I have a classification NN architecture, it has 3 layers of Dense (keras) with RELU activation then sigmoid. I noticed that sigmoid out on test set is always close to zero ( sigmoid output < 0.2) for every instance in my test set. What can I do for this? THANKS.
May be all your test examples belong to the -ve class?
OR Maybe your model has overfitted. I can think of the following:
a) Make keras to split your training data into training and validation sets, and track the train/val accuracy for each epoc. Plot it. Make sure there is no large gap between train and val accuracies. E.g. See this link, section “Visualize Model Training History in Keras”
b) Add regularizers
c) Change sigmoid to softmax, what do you get?
Thanks @anandsaha for your reply. Actually I have these graph as shown below. I’m wondering if RELU is causing the problem or not. I think it is vanishing gradient problem. I have Adam optimizer, which I think would take care of regularization when updating the weights. I will try softmax and will see. Thanks again.

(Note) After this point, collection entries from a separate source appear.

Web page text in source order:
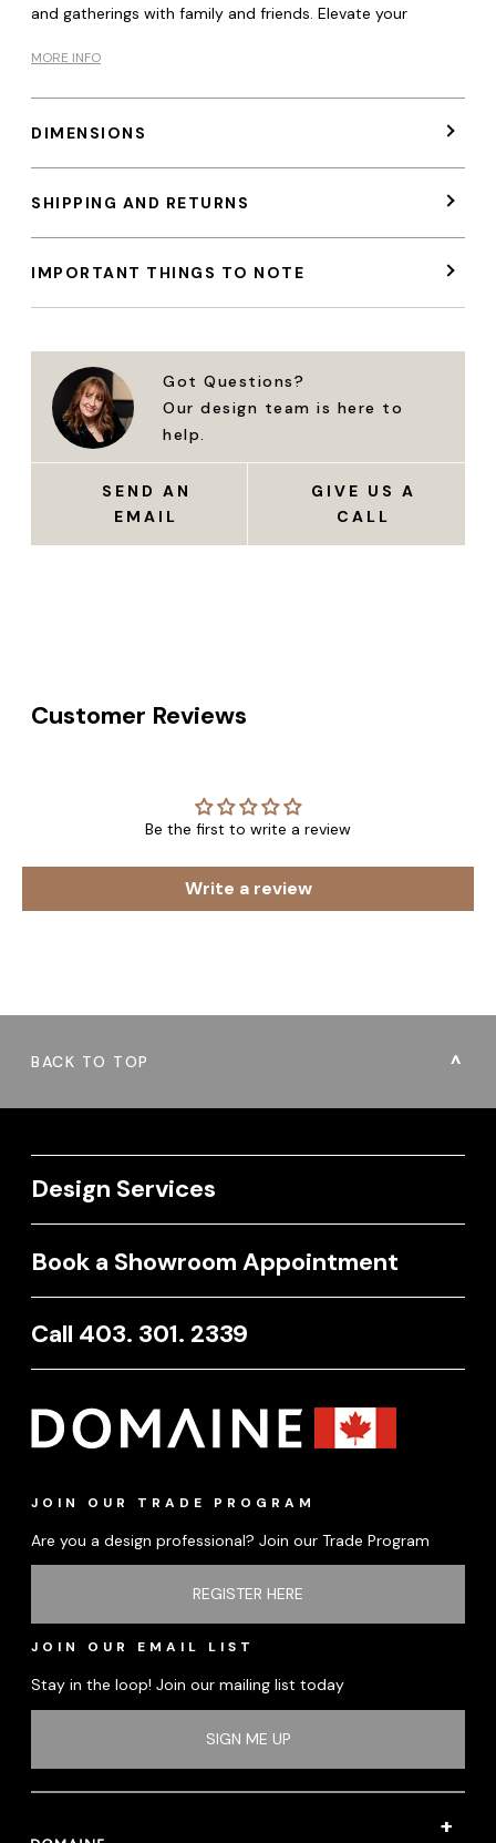
and gatherings with family and friends. Elevate your
MORE INFO
DIMENSIONS
SHIPPING AND RETURNS
IMPORTANT THINGS TO NOTE
Got Questions?
Our design team is here to
help.
SEND AN
EMAIL
GIVE US A
CALL
Customer Reviews
Be the first to write a review
Write a review
BACK TO TOP
Design Services
Book a Showroom Appointment
Call 403. 301. 2339
JOIN OUR TRADE PROGRAM
Are you a design professional? Join our Trade Program
REGISTER HERE
JOIN OUR EMAIL LIST
Stay in the loop! Join our mailing list today
SIGN ME UP
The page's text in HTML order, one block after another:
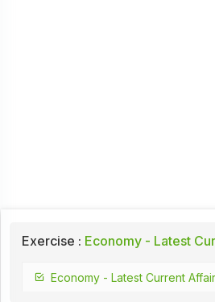
Exercise : Economy - Latest
Economy - Latest Current
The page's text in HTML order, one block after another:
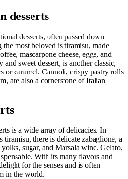
desserts
desserts, often passed down
most beloved is tiramisu, made
mascarpone cheese, eggs, and
and sweet dessert, is another classic,
or caramel. Cannoli, crispy pastry rolls
are also a cornerstone of Italian
is a wide array of delicacies. In
there is delicate zabaglione, a
sugar, and Marsala wine. Gelato,
With its many flavors and
for the senses and is often
in the world.
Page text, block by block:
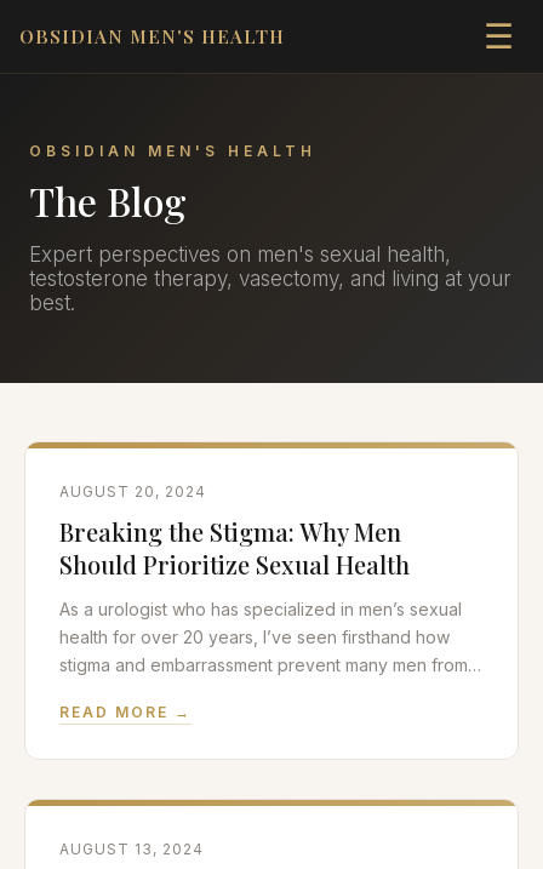
OBSIDIAN MEN'S HEALTH ☰
OBSIDIAN MEN'S HEALTH
The Blog
Expert perspectives on men's sexual health,
testosterone therapy, vasectomy, and living at your
best.
AUGUST 20, 2024
Breaking the Stigma: Why Men
Should Prioritize Sexual Health
As a urologist who has specialized in men’s sexual
health for over 20 years, I’ve seen firsthand how
stigma and embarrassment prevent many men from
these barriers and have an open, honest
READ MORE →
AUGUST 13, 2024
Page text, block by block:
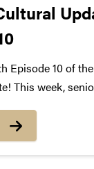
Episode 10 of
This week,
Gabriel Royal
on musicians,
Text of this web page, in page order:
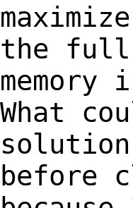
the full
memory
What
solution
before
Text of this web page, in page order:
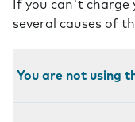
If you can't charge
several causes of
You are not using
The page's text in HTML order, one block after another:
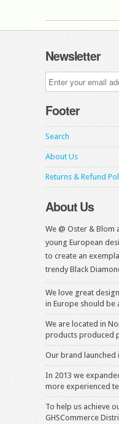
Newsletter
Footer
Search
About Us
Returns & Refund
About Us
We @ Oster &
young European
to create an
trendy Black
We love great
in Europe should be
We are located in
products produced
Our brand launched
In 2013 we
more experienced
To help us achieve
GHSCommerce
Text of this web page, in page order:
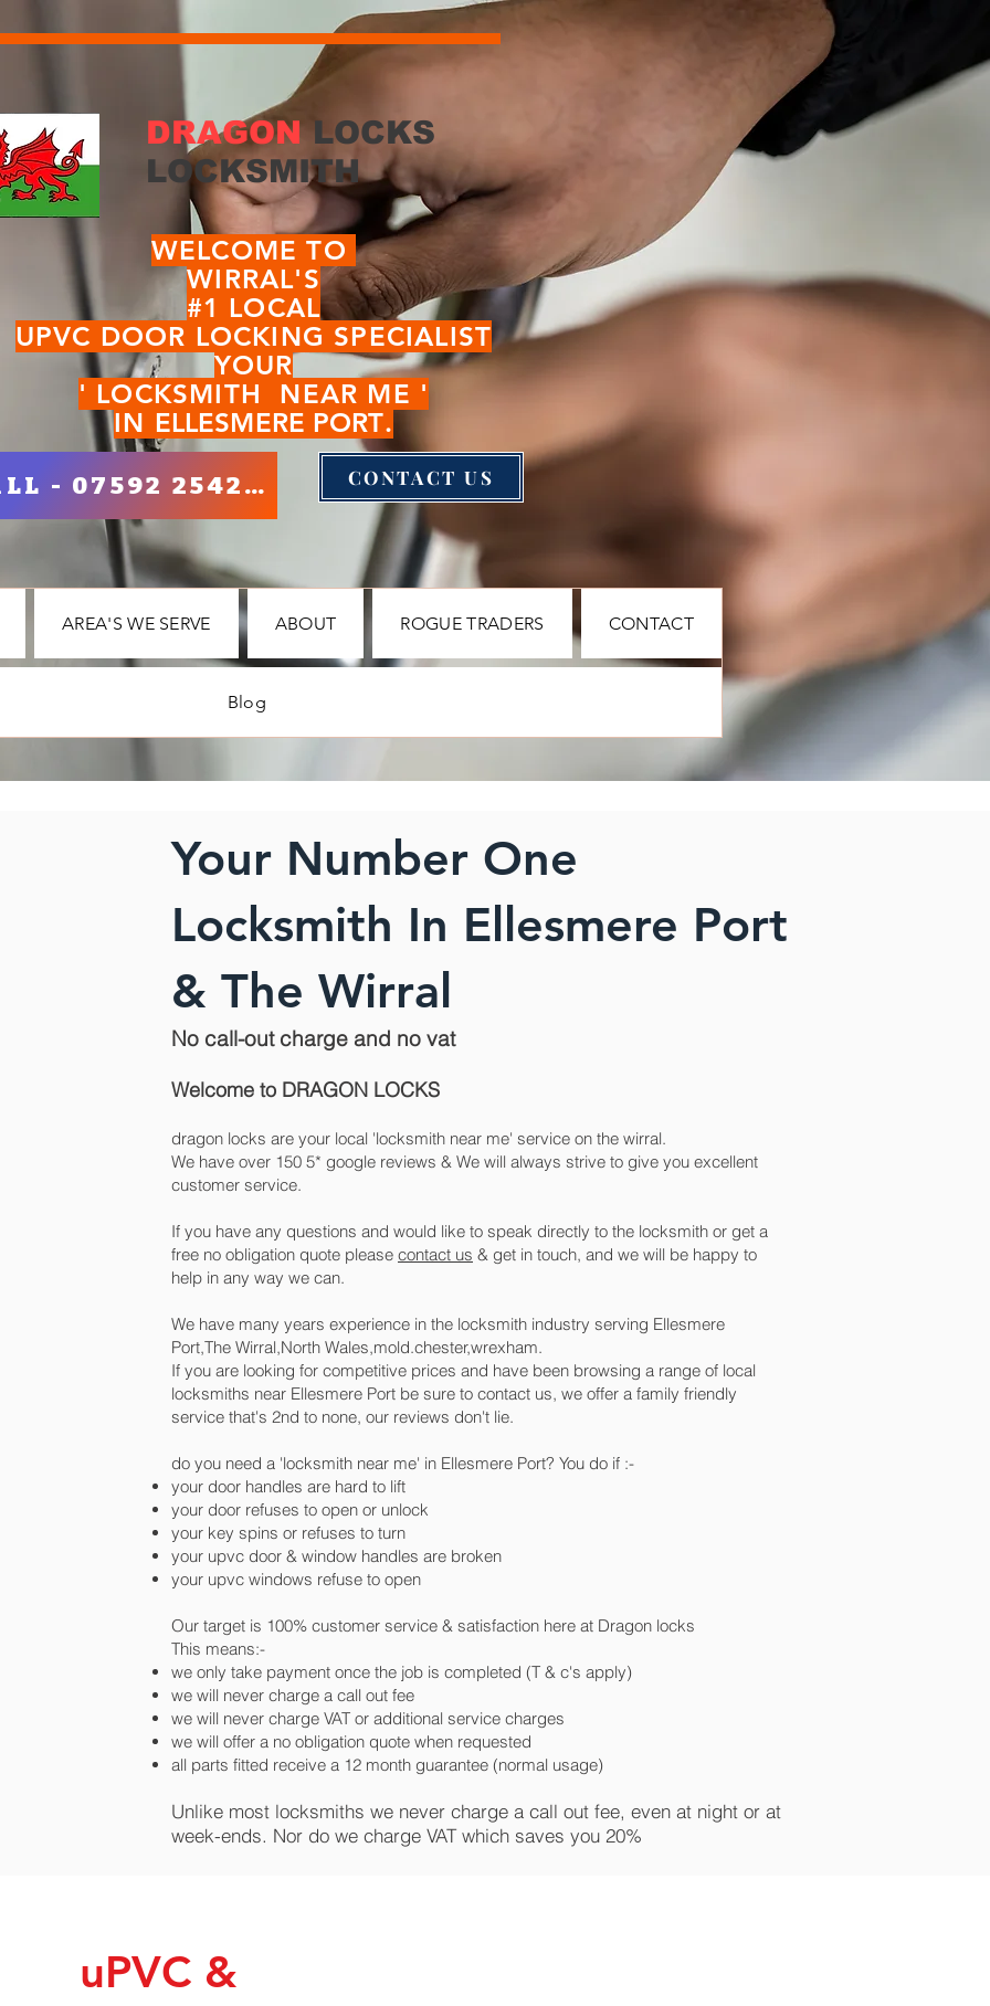
DRAGONLOCKS
LOCKSMITH
WELCOME TO
WIRRAL'S
#1 LOCAL
UPVC DOOR LOCKING SPECIALIST
YOUR
' LOCKSMITH NEAR ME '
IN ELLESMERE PORT.
CALL - 07592 254280 CONTACT US
AREA'S WE SERVE ABOUT ROGUE TRADERS CONTACT
Blog
Your Number One
Locksmith In Ellesmere Port
& The Wirral
No call-out charge and no vat
Welcome to DRAGON LOCKS
dragon locks are your local 'locksmith near me' service on the wirral.
We have over 150 5* google reviews & We will always strive to give you excellent
customer service.
If you have any questions and would like to speak directly to the locksmith or get a
free no obligation quote please contact us & get in touch, and we will be happy to
help in any way we can.
We have many years experience in the locksmith industry serving Ellesmere
Port,The Wirral,North Wales,mold.chester,wrexham.
If you are looking for competitive prices and have been browsing a range of local
locksmiths near Ellesmere Port be sure to contact us, we offer a family friendly
service that's 2nd to none, our reviews don't lie.
do you need a 'locksmith near me' in Ellesmere Port? You do if :-
your door handles are hard to lift
your door refuses to open or unlock
your key spins or refuses to turn
your upvc door & window handles are broken
your upvc windows refuse to open
Our target is 100% customer service & satisfaction here at Dragon locks
This means:-
we only take payment once the job is completed (T & c's apply)
we will never charge a call out fee
we will never charge VAT or additional service charges
we will offer a no obligation quote when requested
all parts fitted receive a 12 month guarantee (normal usage)
Unlike most locksmiths we never charge a call out fee, even at night or at
week-ends. Nor do we charge VAT which saves you 20%
uPVC &

This looks like your training data is not representative of your test data. It could be because your test data is completely different, but one thing to check is that you pre-processed your test data in exactly the same way as your training data (and that your test labels are correct).
@saeed3 I would calculate the a) training set error and b) dev(what you call test) set error.
Then try to figure if you are primarily dealing with high bias, or high variance.
High Bias - Underfitting the data
Training set error is high(~15%), implying the model didnt fit the dataset properly
In add’n if dev set error is much lower (~30%) then model has high bias AND high variance
High Variance - Overfitting the data.
Training set error (~1%) << Dev set error (~11%)
High Bias in the model, try this
Bigger network, more layers, neurons.
Better NN architecture
Train for longer time
High Variance in model, try this
More training examples
NN architecture search
PS: These strategies were well discussed in the Coursera DL course Structuring Machine Learning Projects. Here are my Notes from that course and earlier.
What is intriguing is that from 1st epoch itself, his test set loss is much lower than training loss. How is that even possible?
I’m unclear on the training and test data graphs too, has it been run simultaneously, or it’s displayed that way. Was the test set run for every epoch, or does it actually refer to validation set.
Could be that there is an imbalance in the count of 0/1 Y output values and the NN has learned to say No(or Yes) every time.
Thanks alot @beecoder, will try bias and variance test.